As I sat there I heard Mr. Rudd come puffing up the companionway behind me. He stood beside me and rested his elbow on the rail. For a moment he surveyed the land that was building up around us, and by the way he blinked I knew that he had just come out of the engine room.

“Well,” he said, “I see you found the place.”

“Yes,” I said, “it's here, all right.”

Mr. Rudd picked a piece of waste from his rear trouser pocket and wiped his hands on it reflectively.

“We've come a long way,” he said.

“Yes,” I said, “a long way. What do you think of your men below?”

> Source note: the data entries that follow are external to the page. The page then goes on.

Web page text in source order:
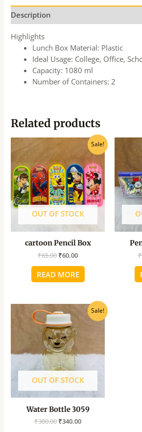
Description
Highlights
Lunch Box Material: Plastic
Ideal Usage: College, Office,
Capacity: 1080 ml
Number of Containers: 2
Related products
Sale!
OUT OF STOCK
cartoon Pencil Box
₹65.00
Original
₹65.00.
₹60.00
Current
price
is:
₹60.00.
READ MORE
₹
Sale!
OUT OF STOCK
Water Bottle 3059
₹380.00
Original
price
was:
₹380.00.
₹340.00
Current
price
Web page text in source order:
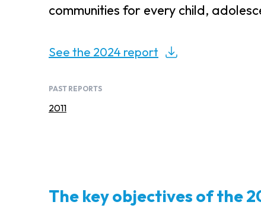
communities for every child,
See the 2024 report
PAST REPORTS
2011
The key objectives of the

Mr. Rudd said, “They're a funny bunch. If I can get them to thinking about anything else but letters home and if I can get them to forget their bellies, I guess they'll be all right. Most of them have got their sea legs already, and a couple of them seem to know their business pretty well. The last two days I've only gone down to the engine room a couple of times a watch to look around, and they seem to be handling things all right by themselves, but sometimes when I hear them carrying on about letters and whatnot, I get the idea that they're really not here at all. If they all divorced their wives and deserted their mothers we might make sailors out of them.”

“I'm afraid only Regulars could qualify under that clause,” I said.

“Well,” Mr. Rudd retorted, “you can't be a sailor and a decent man at the same time. When I go to sea give me someone with tattooed arms and a foul mouth. Give me a shipmate that has to be bailed out of jail when it's time to go to sea.”

“Do you mean that?” I asked.

“Of course not.”

I turned and looked at him. “What do you mean?” I said. “I'll put you on the spot and be serious.”

Mr. Rudd thought a moment and puffed at his cigar.

He replied, “What I just said has a certain amount of truth. For a short voyage all you care about a man is that he knows his business, and you don't want to take time to teach him. For a long voyage, I don't know …” He paused and looked up at me. “This is liable to be a mighty long voyage, you know,” he said. “We've gone a long way, but this is just the beginning.”